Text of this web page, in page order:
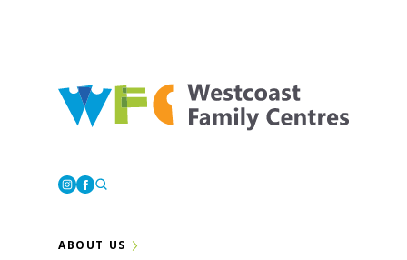
ABOUT US
Instagram
Facebook
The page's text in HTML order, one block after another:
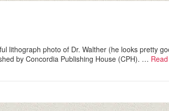
lithograph photo of Dr. Walther (he looks pretty
by Concordia Publishing House (CPH). … Read
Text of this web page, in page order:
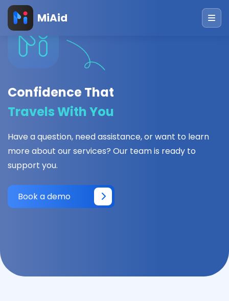
MiAid
Confidence That
Travels With You
Have a question, need assistance, or want to learn
more about our services? Our team is ready to
support you.
Book a demo
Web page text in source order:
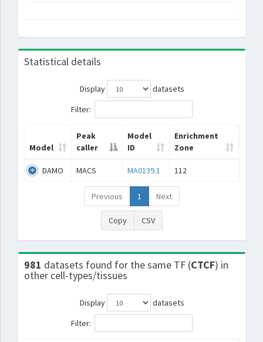
Statistical details
Display
datasets
Filter:
Model
Peak
caller
Model
ID
Enrichment
Zone
DAMO MACS MA0139.1 112
Previous 1 Next
Copy CSV
981 datasets found for the same TF (CTCF) in
other cell-types/tissues
Display
datasets
Filter:
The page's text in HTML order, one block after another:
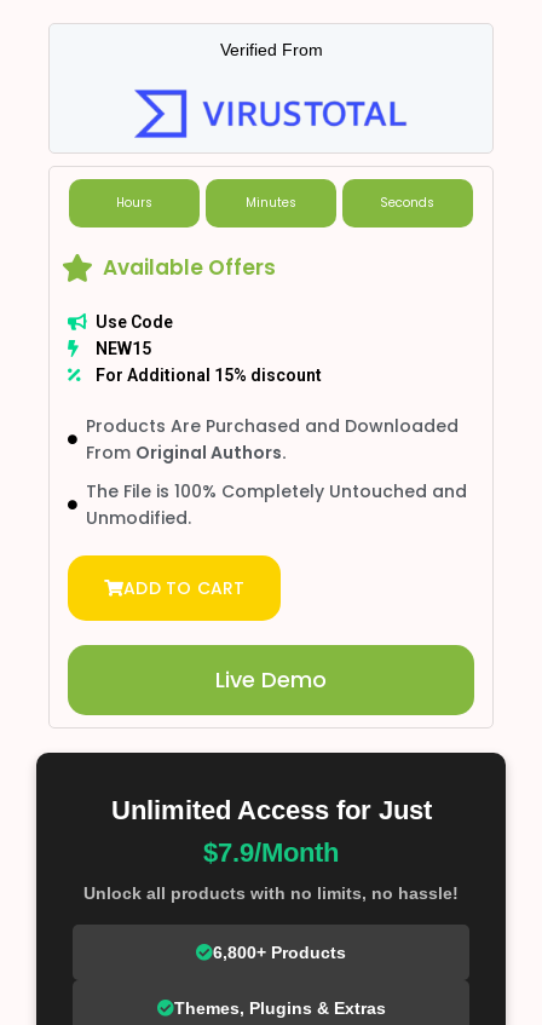
Verified From
Hours Minutes Seconds
Available Offers
Use Code
NEW15
For Additional 15% discount
Products Are Purchased and Downloaded
From Original Authors.
The File is 100% Completely Untouched and
Unmodified.
ADD TO CART
Live Demo
Unlimited Access for Just
$7.9/Month
Unlock all products with no limits, no hassle!
6,800+ Products
Themes, Plugins & Extras
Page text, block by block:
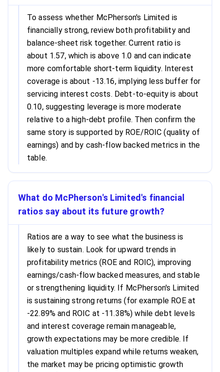
To assess whether McPherson's Limited is
financially strong, review both profitability and
balance-sheet risk together. Current ratio is
about 1.57, which is above 1.0 and can indicate
more comfortable short-term liquidity. Interest
coverage is about -13.16, implying less buffer for
servicing interest costs. Debt-to-equity is about
0.10, suggesting leverage is more moderate
relative to a high-debt profile. Then confirm the
same story is supported by ROE/ROIC (quality of
earnings) and by cash-flow backed metrics in the
table.
What do McPherson's Limited's financial
ratios say about its future growth?
Ratios are a way to see what the business is
likely to sustain. Look for upward trends in
profitability metrics (ROE and ROIC), improving
earnings/cash-flow backed measures, and stable
or strengthening liquidity. If McPherson's Limited
is sustaining strong returns (for example ROE at
-22.89% and ROIC at -11.38%) while debt levels
and interest coverage remain manageable,
growth expectations may be more credible. If
valuation multiples expand while returns weaken,
the market may be pricing optimistic growth
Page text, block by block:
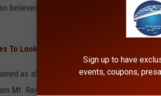
believed that because of the size, she might
To Look For Bigfoot In Washington
as she was driving throughGifford
Mt. Rainer National Park to the Columbia
Sign up to have
events, coupons,
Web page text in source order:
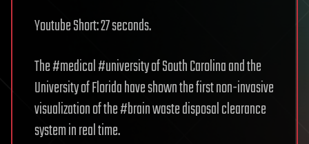
Youtube Short: 27 seconds.
The #medical #university of South Carolina and the
University of Florida have shown the first non-invasive
visualization of the #brain waste disposal clearance
system in real time.
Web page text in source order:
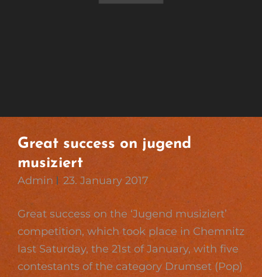
Great success on jugend
musiziert
Admin 23. January 2017
Great success on the ‘Jugend musiziert’
competition, which took place in Chemnitz
last Saturday, the 21st of January, with five
contestants of the category Drumset (Pop)
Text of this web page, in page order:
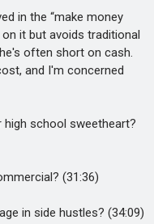
in the “make money
it but avoids traditional
often short on cash.
and I'm concerned
school sweetheart?
(31:36)
in side hustles? (34:09)
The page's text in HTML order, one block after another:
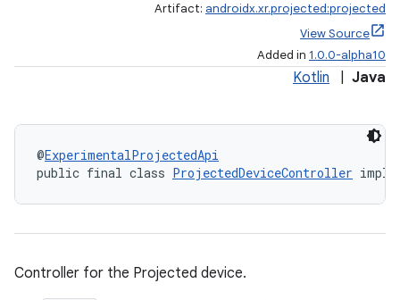
Artifact: androidx.xr.projected:projected
View Source
Added in 1.0.0-alpha10
Kotlin Java
@ExperimentalProjectedApi
public final class ProjectedDeviceController
Controller for the Projected device.
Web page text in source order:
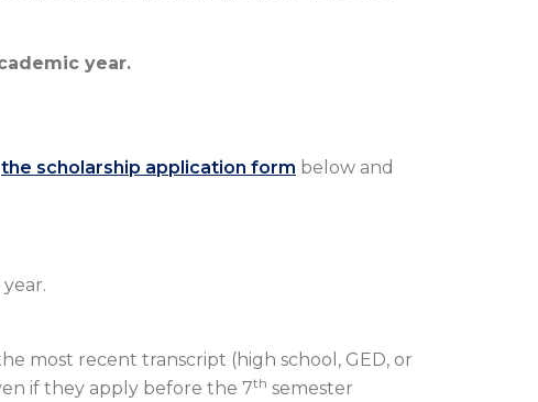
year.
the scholarship application form below and
most recent transcript (high school, GED, or
if they apply before the 7th semester
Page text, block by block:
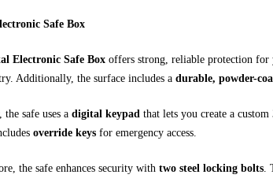
Safe Box
Electronic Safe Box offers strong, reliable protection
Additionally, the surface includes a durable, powder-
the safe uses a digital keypad that lets you create a
override keys for emergency access.
the safe enhances security with two steel locking bolts.
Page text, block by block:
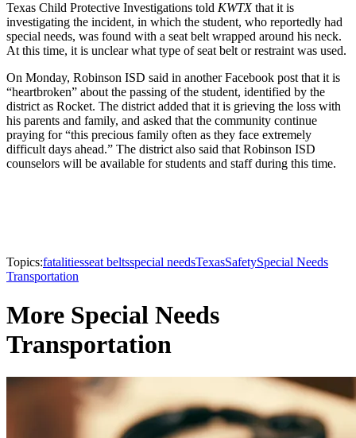
Texas Child Protective Investigations told KWTXthat it is
investigating the incident, in which the student, who reportedly had
special needs, was found with a seat belt wrapped around his neck.
At this time, it is unclear what type of seat belt or restraint was used.
On Monday, Robinson ISD said in another Facebook post that it is
“heartbroken” about the passing of the student, identified by the
district as Rocket. The district added that it is grieving the loss with
his parents and family, and asked that the community continue
praying for “this precious family often as they face extremely
difficult days ahead.” The district also said that Robinson ISD
counselors will be available for students and staff during this time.
Topics:fatalitiesseat beltsspecial needsTexasSafetySpecial Needs
Transportation
More Special Needs
Transportation
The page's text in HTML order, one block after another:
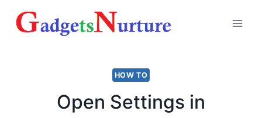
HOW TO
Open Settings in
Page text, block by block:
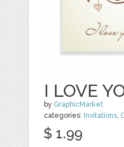
I LOVE
by GraphicMarket
categories: Invitations,
$ 1.99
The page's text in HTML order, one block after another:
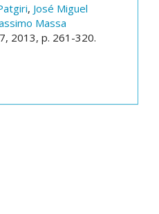
, José Miguel
Massa
2013, p. 261-320.
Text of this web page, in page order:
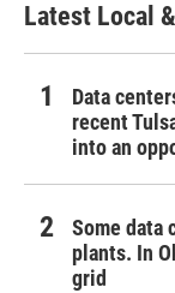
Latest Local
Data
recent
into an
Some data
plants. In
grid
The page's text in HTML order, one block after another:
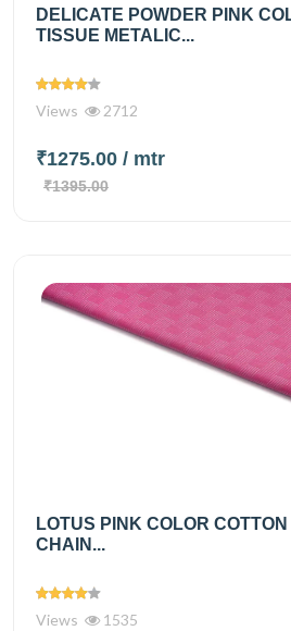
DELICATE POWDER PINK
TISSUE METALIC...
Views 2712
₹1275.00 / mtr
₹1395.00
LOTUS PINK COLOR
CHAIN...
Views 1535
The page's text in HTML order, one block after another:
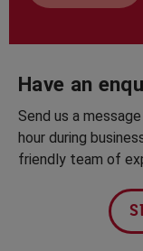
Have an
Send us a
hour during
friendly team of
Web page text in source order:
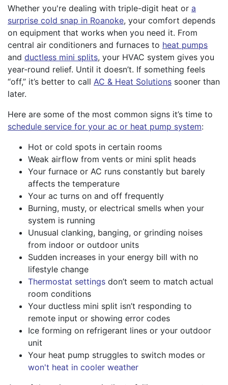
Whether you're dealing with triple-digit heat or a
surprise cold snap in Roanoke, your comfort depends
on equipment that works when you need it. From
central air conditioners and furnaces to heat pumps
and ductless mini splits, your HVAC system gives you
year-round relief. Until it doesn’t. If something feels
“off,” it’s better to call AC & Heat Solutions sooner than
later.
Here are some of the most common signs it’s time to
schedule service for your ac or heat pump system:
Hot or cold spots in certain rooms
Weak airflow from vents or mini split heads
Your furnace or AC runs constantly but barely
affects the temperature
Your ac turns on and off frequently
Burning, musty, or electrical smells when your
system is running
Unusual clanking, banging, or grinding noises
from indoor or outdoor units
Sudden increases in your energy bill with no
lifestyle change
Thermostat settings don’t seem to match actual
room conditions
Your ductless mini split isn’t responding to
remote input or showing error codes
Ice forming on refrigerant lines or your outdoor
unit
Your heat pump struggles to switch modes or
won't heat in cooler weather
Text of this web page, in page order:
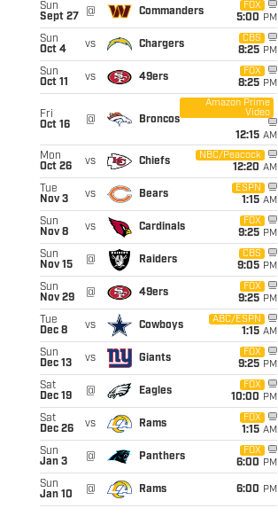
Sun
Sept 27
@ Commanders
FOX
5:00 PM
Sun
Oct 4
vs Chargers
CBS
8:25 PM
Sun
Oct 11
vs 49ers
FOX
8:25 PM
Fri
Oct 16
@ Broncos
Amazon Prime
Video
12:15 AM
Mon
Oct 26
vs Chiefs
NBC/Peacock
12:20 AM
Tue
Nov 3
vs Bears
ESPN
1:15 AM
Sun
Nov 8
vs Cardinals
FOX
9:25 PM
Sun
Nov 15
@ Raiders
CBS
9:05 PM
Sun
Nov 29
@ 49ers
FOX
9:25 PM
Tue
Dec 8
vs Cowboys
ABC/ESPN
1:15 AM
Sun
Dec 13
vs Giants
FOX
9:25 PM
Sat
Dec 19
@ Eagles
FOX
10:00 PM
Sat
Dec 26
vs Rams
FOX
1:15 AM
Sun
Jan 3
@ Panthers
FOX
6:00 PM
Sun
Jan 10
@ Rams 6:00 PM
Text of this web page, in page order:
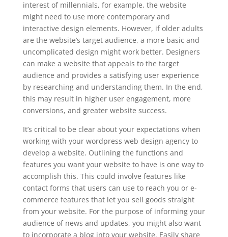
interest of millennials, for example, the website
might need to use more contemporary and
interactive design elements. However, if older adults
are the website’s target audience, a more basic and
uncomplicated design might work better. Designers
can make a website that appeals to the target
audience and provides a satisfying user experience
by researching and understanding them. In the end,
this may result in higher user engagement, more
conversions, and greater website success.
It’s critical to be clear about your expectations when
working with your wordpress web design agency to
develop a website. Outlining the functions and
features you want your website to have is one way to
accomplish this. This could involve features like
contact forms that users can use to reach you or e-
commerce features that let you sell goods straight
from your website. For the purpose of informing your
audience of news and updates, you might also want
to incorporate a blog into your website. Easily share
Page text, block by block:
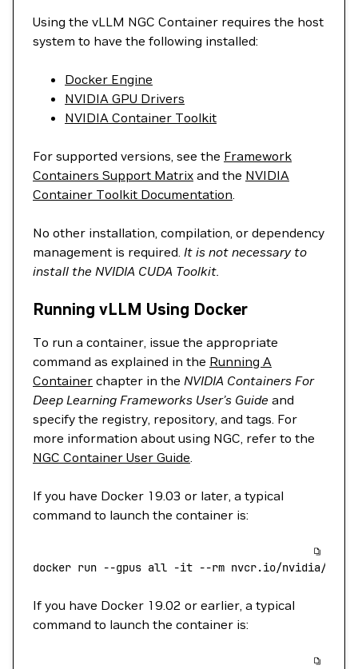
Using the vLLM NGC Container requires the host
system to have the following installed:
Docker Engine
NVIDIA GPU Drivers
NVIDIA Container Toolkit
For supported versions, see the Framework
Containers Support Matrix and the NVIDIA
Container Toolkit Documentation.
No other installation, compilation, or dependency
management is required. It is not necessary to
install the NVIDIA CUDA Toolkit.
Running vLLM Using Docker
To run a container, issue the appropriate
command as explained in the Running A
Container chapter in the NVIDIA Containers For
Deep Learning Frameworks User’s Guide and
specify the registry, repository, and tags. For
more information about using NGC, refer to the
NGC Container User Guide.
If you have Docker 19.03 or later, a typical
command to launch the container is:
docker run --gpus all -it --rm nvcr.io/nvidia/
If you have Docker 19.02 or earlier, a typical
command to launch the container is:
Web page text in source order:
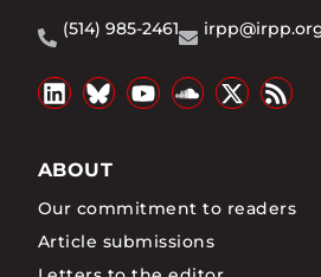
(514) 985-2461
ABOUT
Our commitment to readers
Article submissions

--------------------

# Task objective
Repeat only what runs from the first line of the records above to the line with "is sustaining strong", both included, word for word, minus the pictures.

# Solution to the exercise
Text of this web page, in page order:
ABOUT US
Instagram
Facebook
The page's text in HTML order, one block after another:
lithograph photo of Dr. Walther (he looks pretty
by Concordia Publishing House (CPH). … Read
Text of this web page, in page order:
MiAid
Confidence That
Travels With You
Have a question, need assistance, or want to learn
more about our services? Our team is ready to
support you.
Book a demo
Web page text in source order:
Statistical details
Display
datasets
Filter:
Model
Peak
caller
Model
ID
Enrichment
Zone
DAMO MACS MA0139.1 112
Previous 1 Next
Copy CSV
981 datasets found for the same TF (CTCF) in
other cell-types/tissues
Display
datasets
Filter:
The page's text in HTML order, one block after another:
Verified From
Hours Minutes Seconds
Available Offers
Use Code
NEW15
For Additional 15% discount
Products Are Purchased and Downloaded
From Original Authors.
The File is 100% Completely Untouched and
Unmodified.
ADD TO CART
Live Demo
Unlimited Access for Just
$7.9/Month
Unlock all products with no limits, no hassle!
6,800+ Products
Themes, Plugins & Extras
Page text, block by block:
To assess whether McPherson's Limited is
financially strong, review both profitability and
balance-sheet risk together. Current ratio is
about 1.57, which is above 1.0 and can indicate
more comfortable short-term liquidity. Interest
coverage is about -13.16, implying less buffer for
servicing interest costs. Debt-to-equity is about
0.10, suggesting leverage is more moderate
relative to a high-debt profile. Then confirm the
same story is supported by ROE/ROIC (quality of
earnings) and by cash-flow backed metrics in the
table.
What do McPherson's Limited's financial
ratios say about its future growth?
Ratios are a way to see what the business is
likely to sustain. Look for upward trends in
profitability metrics (ROE and ROIC), improving
earnings/cash-flow backed measures, and stable
or strengthening liquidity. If McPherson's Limited
is sustaining strong returns (for example ROE at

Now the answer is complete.